ASSIGNED TASK
The lines wanted are those from the one containing "fingertips." to the last line of the entries below; output them exactly, leaving out pictures.
*** RECORDS TO USE ***
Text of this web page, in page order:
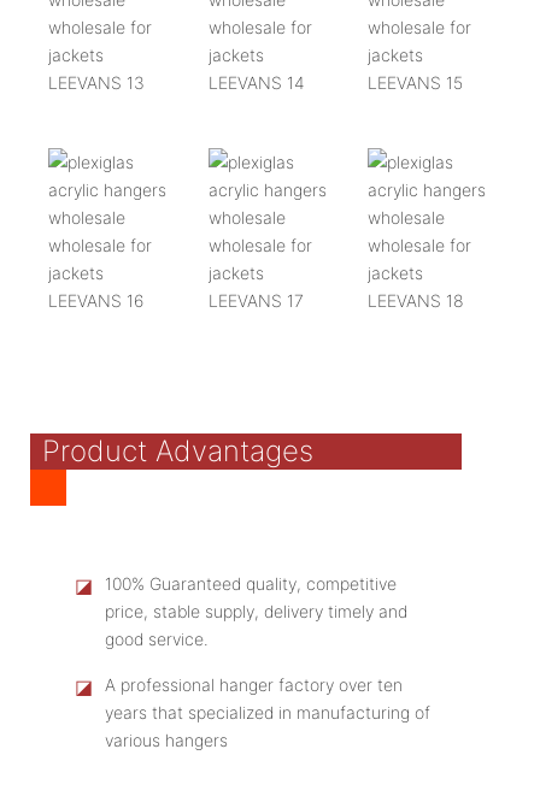
Product Advantages
◪
100% Guaranteed quality, competitive
price, stable supply, delivery timely and
good service.
◪
A professional hanger factory over ten
years that specialized in manufacturing of
various hangers
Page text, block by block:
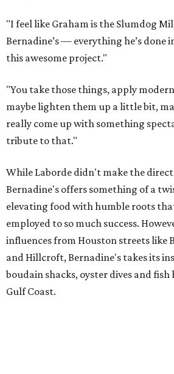
"I feel like Graham is the Slumdog
Bernadine’s — everything he’s done
this awesome project."
"You take those things, apply
maybe lighten them up a little bit,
really come up with something
tribute to that."
While Laborde didn't make the
Bernadine's offers something of a
elevating food with humble roots
employed to so much success.
influences from Houston streets like
and Hillcroft, Bernadine's takes its
boudain shacks, oyster dives and
Gulf Coast.
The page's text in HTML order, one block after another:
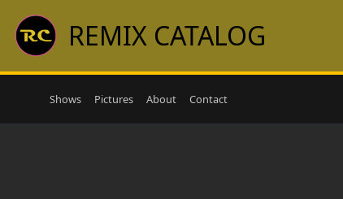
REMIX CATALOG
Shows Pictures About Contact
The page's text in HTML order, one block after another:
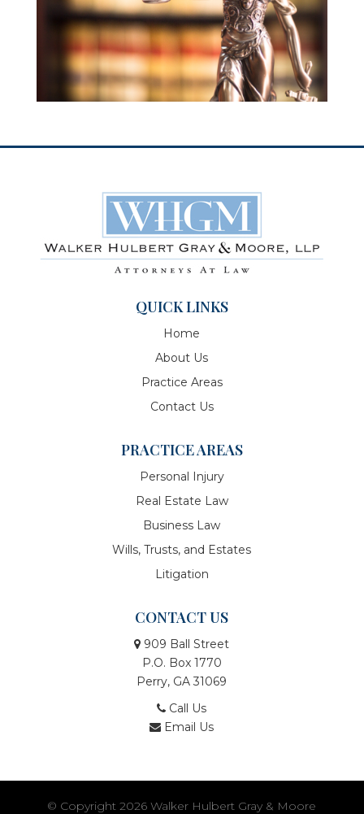
QUICK LINKS
Home
About Us
Practice Areas
Contact Us
PRACTICE AREAS
Personal Injury
Real Estate Law
Business Law
Wills, Trusts, and Estates
Litigation
CONTACT US
909 Ball Street
P.O. Box 1770
Perry, GA 31069
Call Us
Email Us
© Copyright 2026 Walker Hulbert Gray & Moore
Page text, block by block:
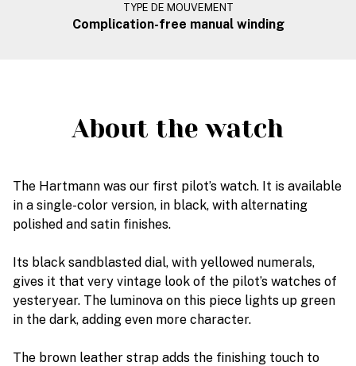
TYPE DE MOUVEMENT
Complication-free manual winding
About the watch
The Hartmann was our first pilot’s watch. It is available
in a single-color version, in black, with alternating
polished and satin finishes.
Its black sandblasted dial, with yellowed numerals,
gives it that very vintage look of the pilot’s watches of
yesteryear. The luminova on this piece lights up green
in the dark, adding even more character.
The brown leather strap adds the finishing touch to
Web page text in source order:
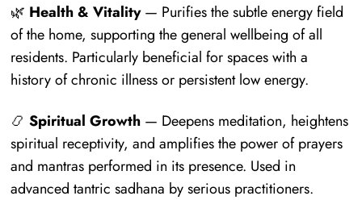
🌿 Health & Vitality— Purifies the subtle energy field
of the home, supporting the general wellbeing of all
residents. Particularly beneficial for spaces with a
history of chronic illness or persistent low energy.
📿 Spiritual Growth— Deepens meditation, heightens
spiritual receptivity, and amplifies the power of prayers
and mantras performed in its presence. Used in
advanced tantric sadhana by serious practitioners.
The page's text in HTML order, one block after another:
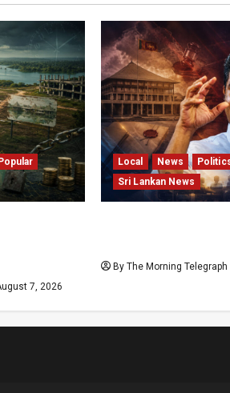
7, 2026
Local News
Sri Lankan News
By The Morning Telegraph
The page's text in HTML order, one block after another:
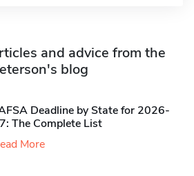
and advice from the
blog
Deadline by State for 2026-
The Complete List
More
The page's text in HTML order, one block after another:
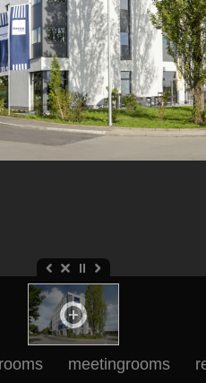
meetingrooms
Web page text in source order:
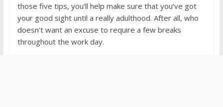
those five tips, you’ll help make sure that you’ve got
your good sight until a really adulthood. After all, who
doesn’t want an excuse to require a few breaks
throughout the work day.
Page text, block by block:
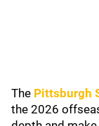
The Pittsburgh
the 2026
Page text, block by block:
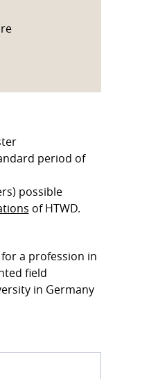
period of
possible
of HTWD.
a profession in
field
in Germany
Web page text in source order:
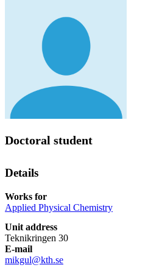
Doctoral student
Details
Works for
Applied Physical Chemistry
Unit address
Teknikringen 30
E-mail
mikgul@kth.se
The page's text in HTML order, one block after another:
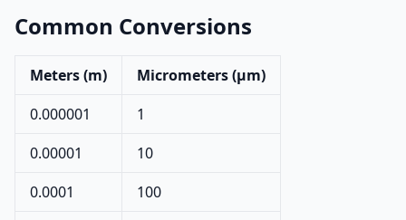
Common Conversions
Meters (m)
Micrometers (µm)
0.000001
1
0.00001
10
0.0001
100
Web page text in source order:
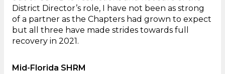
District Director’s role, I have not been as strong
of a partner as the Chapters had grown to expect
but all three have made strides towards full
recovery in 2021.
Mid-Florida SHRM
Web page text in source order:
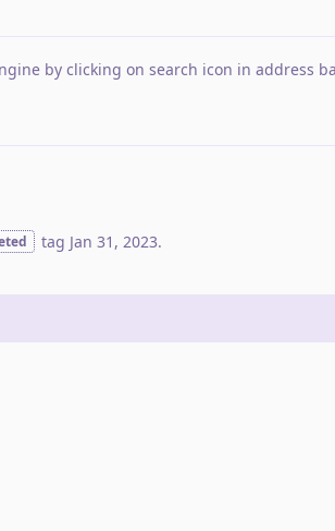
by clicking on search icon in address
tag Jan 31, 2023.
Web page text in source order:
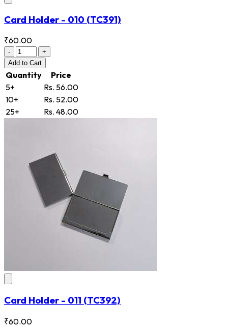
Card Holder - 010 (TC391)
₹60.00
-
+
Add to Cart
Quantity
Price
5+
Rs. 56.00
10+
Rs. 52.00
25+
Rs. 48.00
Card Holder - 011 (TC392)
₹60.00
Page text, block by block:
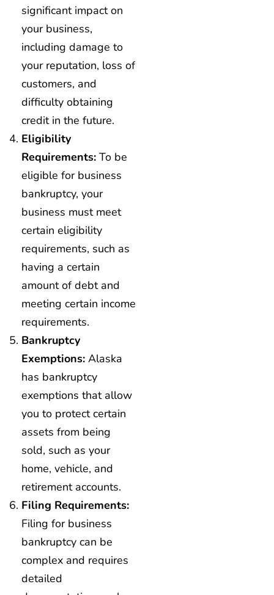
significant impact on
your business,
including damage to
your reputation, loss of
customers, and
difficulty obtaining
credit in the future.
Eligibility
Requirements: To be
eligible for business
bankruptcy, your
business must meet
certain eligibility
requirements, such as
having a certain
amount of debt and
meeting certain income
requirements.
Bankruptcy
Exemptions: Alaska
has bankruptcy
exemptions that allow
you to protect certain
assets from being
sold, such as your
home, vehicle, and
retirement accounts.
Filing Requirements:
Filing for business
bankruptcy can be
complex and requires
detailed
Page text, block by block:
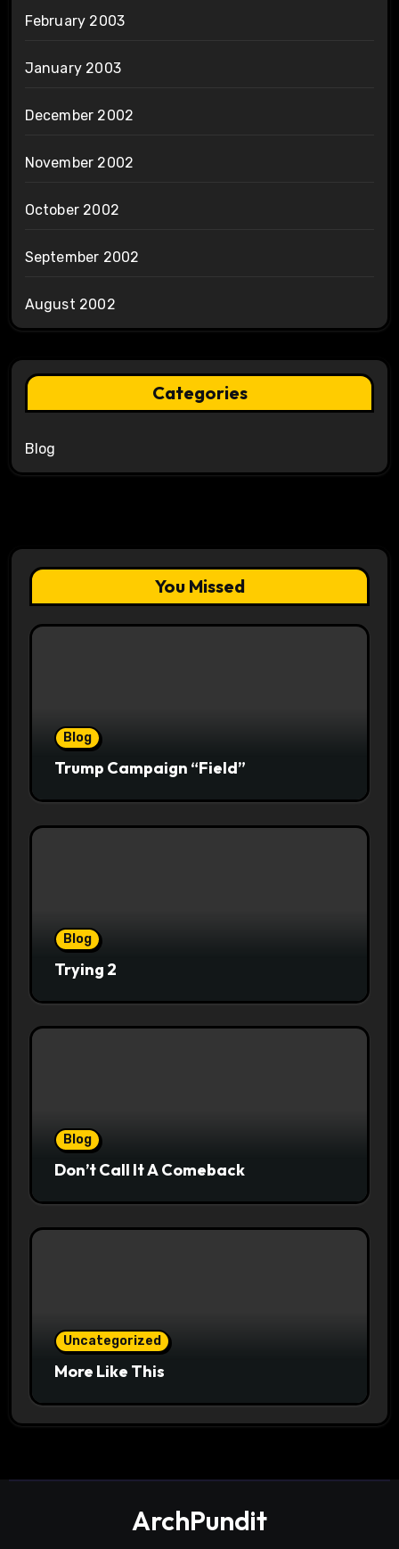
February 2003
January 2003
December 2002
November 2002
October 2002
September 2002
August 2002
Categories
Blog
You Missed
Blog
Trump Campaign “Field”
Blog
Trying 2
Blog
Don’t Call It A Comeback
Uncategorized
More Like This
ArchPundit
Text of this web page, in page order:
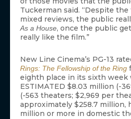
Tuckerman said. “Despite
mixed reviews, the public
As a House, once the public
really like the film.”
New Line Cinema’s PG-13
Rings: The Fellowship of the Ring
eighth place in its sixth week
ESTIMATED $8.03 million (-
(-563 theaters; $2,969 per
approximately $258.7 million,
million or more in domestic
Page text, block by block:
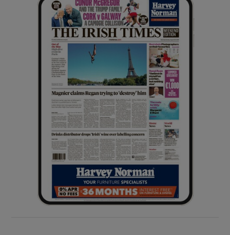
Show History sub sections
Show Sponsored sub sections
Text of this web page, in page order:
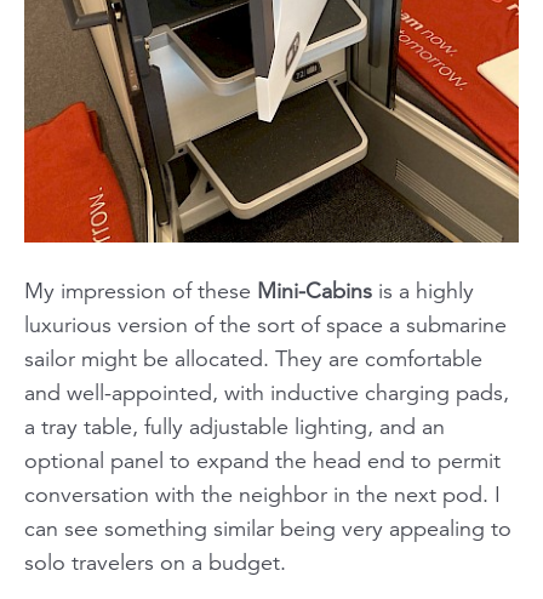
My impression of these Mini-Cabins is a highly
luxurious version of the sort of space a submarine
sailor might be allocated. They are comfortable
and well-appointed, with inductive charging pads,
a tray table, fully adjustable lighting, and an
optional panel to expand the head end to permit
conversation with the neighbor in the next pod. I
can see something similar being very appealing to
solo travelers on a budget.
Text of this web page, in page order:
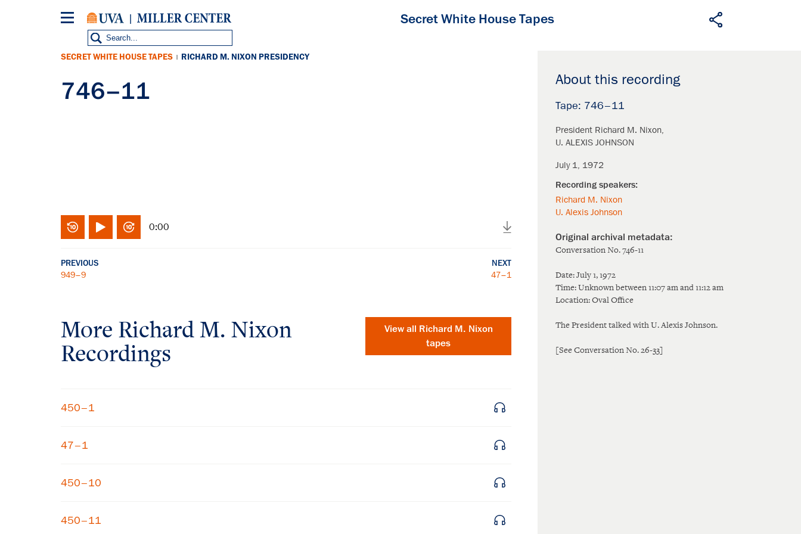
Secret White House Tapes
About this recording
746–11
President Richard M. Nixon
U. ALEXIS JOHNSON
July 1, 1972
Richard M. Nixon
U. Alexis Johnson
Conversation No. 746-11
Date: July 1, 1972
Time: Unknown between 11:07 am and 11:12 am
Location: Oval Office
The President talked with U. Alexis Johnson.
[See Conversation No. 26-33]
SECRET WHITE HOUSE TAPES | RICHARD M. NIXON PRESIDENCY
746–11
0:00
PREVIOUS
949–9
NEXT
47–1
More Richard M. Nixon
Recordings
View all Richard M. Nixon
tapes
450–1
47–1
450–10
450–11
×
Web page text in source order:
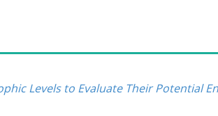
Levels to Evaluate Their Potential
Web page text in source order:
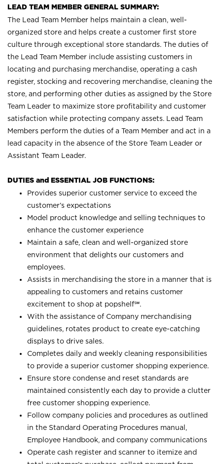
LEAD TEAM MEMBER GENERAL SUMMARY:
The Lead Team Member helps maintain a clean, well-
organized store and helps create a customer first store
culture through exceptional store standards. The duties of
the Lead Team Member include assisting customers in
locating and purchasing merchandise, operating a cash
register, stocking and recovering merchandise, cleaning the
store, and performing other duties as assigned by the Store
Team Leader to maximize store profitability and customer
satisfaction while protecting company assets. Lead Team
Members perform the duties of a Team Member and act in a
lead capacity in the absence of the Store Team Leader or
Assistant Team Leader.
DUTIES and ESSENTIAL JOB FUNCTIONS:
Provides superior customer service to exceed the
customer’s expectations
Model product knowledge and selling techniques to
enhance the customer experience
Maintain a safe, clean and well-organized store
environment that delights our customers and
employees.
Assists in merchandising the store in a manner that is
appealing to customers and retains customer
excitement to shop at popshelf℠.
With the assistance of Company merchandising
guidelines, rotates product to create eye-catching
displays to drive sales.
Completes daily and weekly cleaning responsibilities
to provide a superior customer shopping experience.
Ensure store condense and reset standards are
maintained consistently each day to provide a clutter
free customer shopping experience.
Follow company policies and procedures as outlined
in the Standard Operating Procedures manual,
Employee Handbook, and company communications
Operate cash register and scanner to itemize and
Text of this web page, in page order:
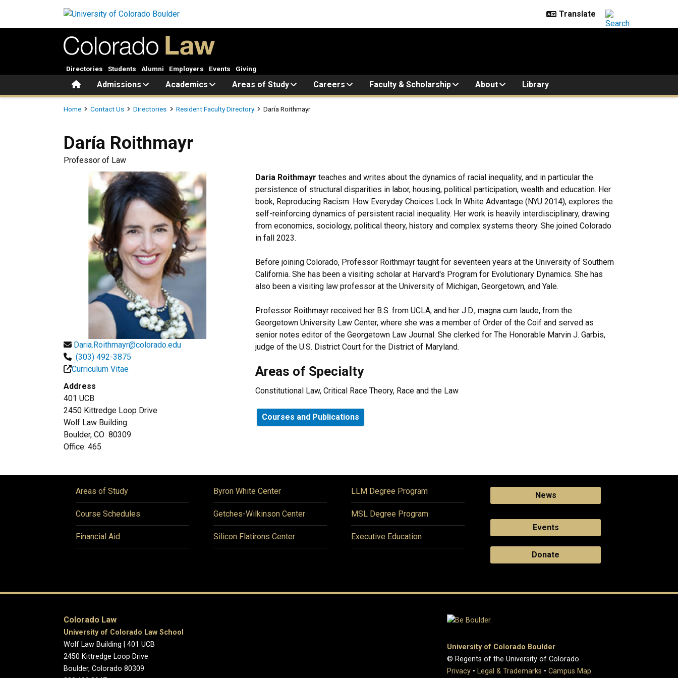
HomeAdmissions Academics Areas of Study Careers Faculty & Scholarship About Library
Directories Students Alumni Employers Events Giving
Breadcrumb
Home Contact Us Directories Resident Faculty Directory Daría Roithmayr
Daría Roithmayr
Professor of Law
Daria.Roithmayr@colorado.edu
(303) 492-3875
Curriculum Vitae
Address
401 UCB
2450 Kittredge Loop Drive
Wolf Law Building
Boulder, CO 80309
Office: 465
Daria Roithmayr teaches and writes about the dynamics of racial inequality, and in particular the
persistence of structural disparities in labor, housing, political participation, wealth and education. Her
book, Reproducing Racism: How Everyday Choices Lock In White Advantage (NYU 2014), explores the
self-reinforcing dynamics of persistent racial inequality. Her work is heavily interdisciplinary, drawing
from economics, sociology, political theory, history and complex systems theory. She joined Colorado
in fall 2023.
Before joining Colorado, Professor Roithmayr taught for seventeen years at the University of Southern
California. She has been a visiting scholar at Harvard's Program for Evolutionary Dynamics. She has
also been a visiting law professor at the University of Michigan, Georgetown, and Yale.
Professor Roithmayr received her B.S. from UCLA, and her J.D., magna cum laude, from the
Georgetown University Law Center, where she was a member of Order of the Coif and served as
senior notes editor of the Georgetown Law Journal. She clerked for The Honorable Marvin J. Garbis,
judge of the U.S. District Court for the District of Maryland.
Areas of Specialty
Constitutional Law, Critical Race Theory, Race and the Law
Courses and Publications
Areas of Study
Course Schedules
Financial Aid
Byron White Center
Getches-Wilkinson Center
Silicon Flatirons Center
LLM Degree Program
MSL Degree Program
Executive Education
News
Events
Donate
Colorado Law
University of Colorado Law School
Wolf Law Building | 401 UCB
2450 Kittredge Loop Drive
Boulder, Colorado 80309
University of Colorado Boulder
© Regents of the University of Colorado
Privacy • Legal & Trademarks • Campus Map
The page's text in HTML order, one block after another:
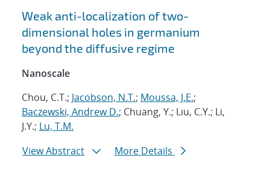
Search results
Weak anti-localization of two-
dimensional holes in germanium
beyond the diffusive regime
Nanoscale
Chou, C.T.; Jacobson, N.T.; Moussa, J.E.;
Baczewski, Andrew D.; Chuang, Y.; Liu, C.Y.; Li,
J.Y.; Lu, T.M.
View Abstract
More Details
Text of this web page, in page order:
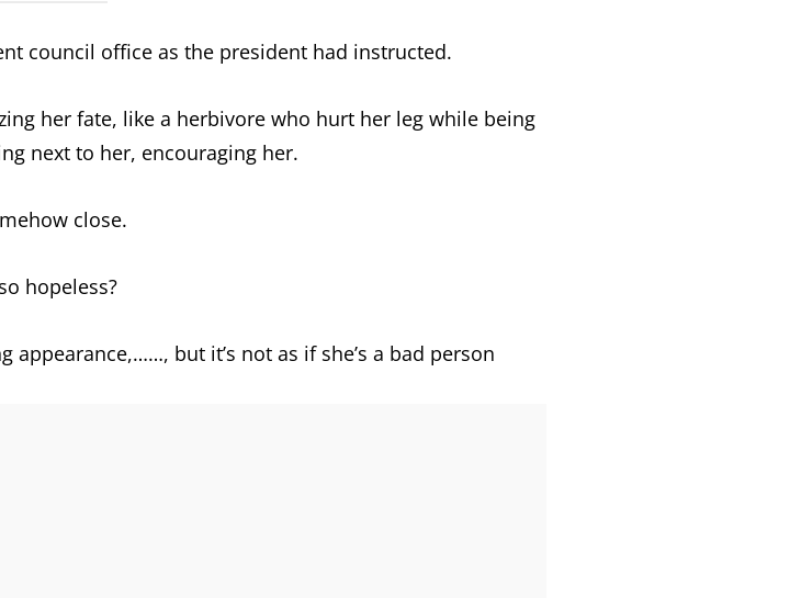
council office as the president had instructed.
her fate, like a herbivore who hurt her leg while being
next to her, encouraging her.
close.
hopeless?
but it’s not as if she’s a bad person
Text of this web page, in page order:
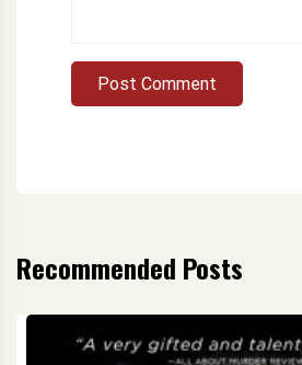
Post Comment
Recommended Posts
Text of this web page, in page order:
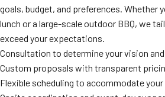
goals, budget, and preferences. Whether
lunch or a large-scale outdoor BBQ, we
exceed your expectations.
Consultation to determine your vision
Custom proposals with transparent
Flexible scheduling to accommodate
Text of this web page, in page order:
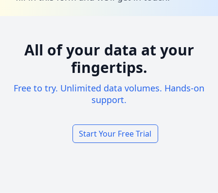
All of your data at your
fingertips.
Free to try. Unlimited data volumes. Hands-on
support.
Start Your Free Trial
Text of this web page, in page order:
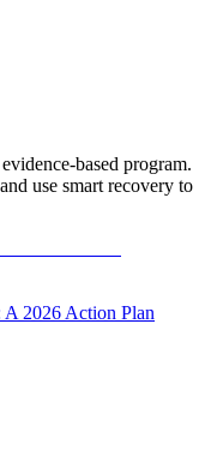
based program.
use smart recovery to
2026 Action Plan
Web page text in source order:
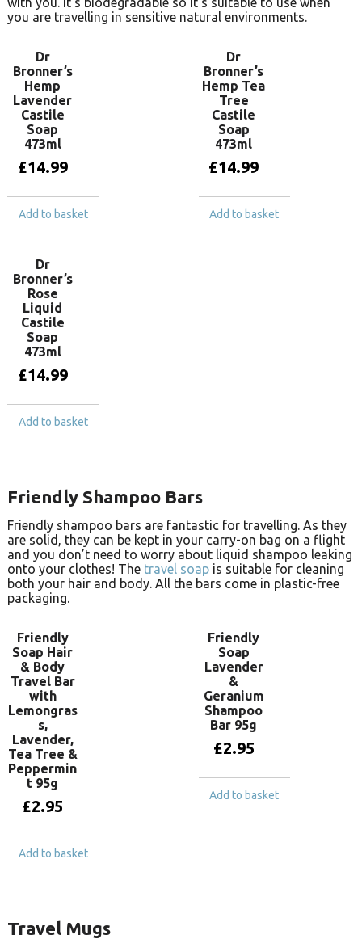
***
YOUR SOLUTION
fingertips.
Free to try. Unlimited data volumes. Hands-on
support.
Start Your Free Trial
Text of this web page, in page order:
based program.
use smart recovery to
2026 Action Plan
Web page text in source order:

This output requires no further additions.